The question by us was whether to track your branch and merge it every time
we compile a kernel.
better idea.
I assume your branch did not make the 3.19 merge window, what are the
prospects for 3.20?
Thanks,
Eli
On Tue, Feb 3, 2015 at 6:59 PM, Drokin, Oleg <oleg.drokin(a)intel.com> wrote:
It depends on what your end goal is I guess.

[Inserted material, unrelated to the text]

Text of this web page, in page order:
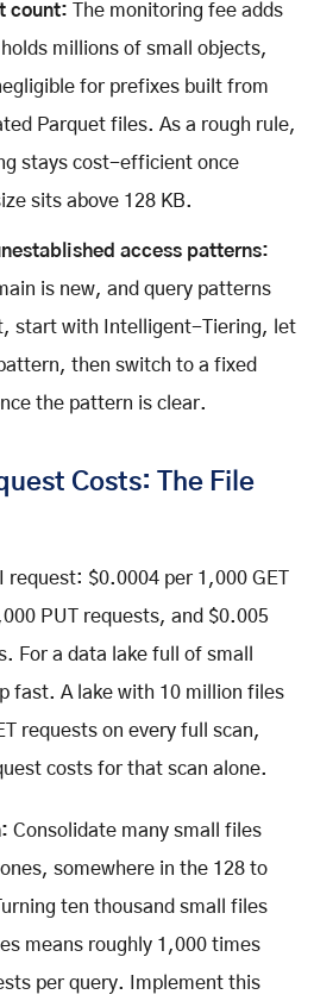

My branch is probably the only upstream kernel branch that gets any lustre
specific testing (parts of our regression test suite, by no means full at
the moment),
so it means Lustre there actually works to a significant degree, but this
is about the only thing I test.
On the other hand it's based on top of staging tree that might contain
patches that broke other stuff for example (though hopefully not).

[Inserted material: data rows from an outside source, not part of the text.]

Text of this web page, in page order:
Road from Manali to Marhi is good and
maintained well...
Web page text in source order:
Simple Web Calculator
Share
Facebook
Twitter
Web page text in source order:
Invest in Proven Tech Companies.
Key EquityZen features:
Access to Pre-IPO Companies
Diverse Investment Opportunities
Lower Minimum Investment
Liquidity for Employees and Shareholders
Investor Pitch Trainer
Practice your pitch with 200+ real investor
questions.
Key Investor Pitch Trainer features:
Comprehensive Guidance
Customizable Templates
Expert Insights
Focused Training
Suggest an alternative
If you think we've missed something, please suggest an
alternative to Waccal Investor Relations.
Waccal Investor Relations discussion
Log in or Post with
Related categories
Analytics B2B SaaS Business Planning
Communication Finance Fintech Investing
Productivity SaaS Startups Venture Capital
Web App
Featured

Once my current batch gets merged there there would be no difference
between using staging tree directly until such a time I accumulate some
more fixes.
Linus tree will get all the same patches much later on when the next merge
window opens and Greg KH pushes his stuff to Linus.
So in the end if you want the most stable Linus tree, it might even make
sense to get his tree and just pick the fixes for bugs you hit and then
hopefully when
it comes time to upgrade to the next release, all the necessary fixes are
in. Otherwise you can run on my tree or at the times when I do not have any
extra fixes
in my tree - on some snapshot of the staging tree.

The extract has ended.